* Dataset extract:

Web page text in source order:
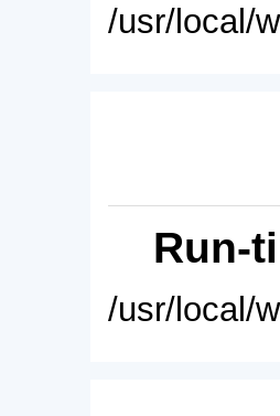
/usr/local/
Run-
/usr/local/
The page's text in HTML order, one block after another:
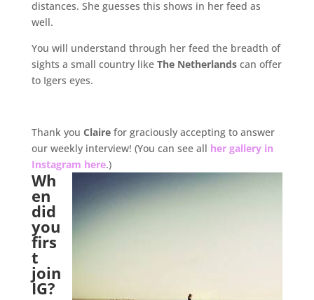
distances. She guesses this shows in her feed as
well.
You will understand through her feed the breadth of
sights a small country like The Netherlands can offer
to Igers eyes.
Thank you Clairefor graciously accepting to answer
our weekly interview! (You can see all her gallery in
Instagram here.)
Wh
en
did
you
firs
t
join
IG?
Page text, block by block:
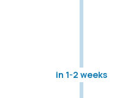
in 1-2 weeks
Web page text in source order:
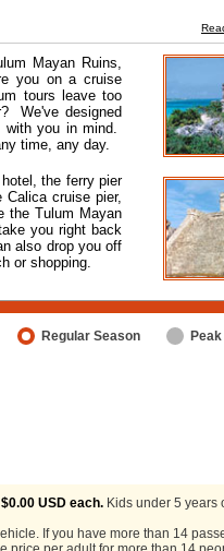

* Task instructions:
The lines to write out run from the one containing "The page's text" through the final line of the material above, both included; write them out exactly, with no pictures.

* Solution to this problem:
The page's text in HTML order, one block after another:
distances. She guesses this shows in her feed as
well.
You will understand through her feed the breadth of
sights a small country like The Netherlands can offer
to Igers eyes.
Thank you Clairefor graciously accepting to answer
our weekly interview! (You can see all her gallery in
Instagram here.)
Wh
en
did
you
firs
t
join
IG?
Page text, block by block:
in 1-2 weeks
Web page text in source order:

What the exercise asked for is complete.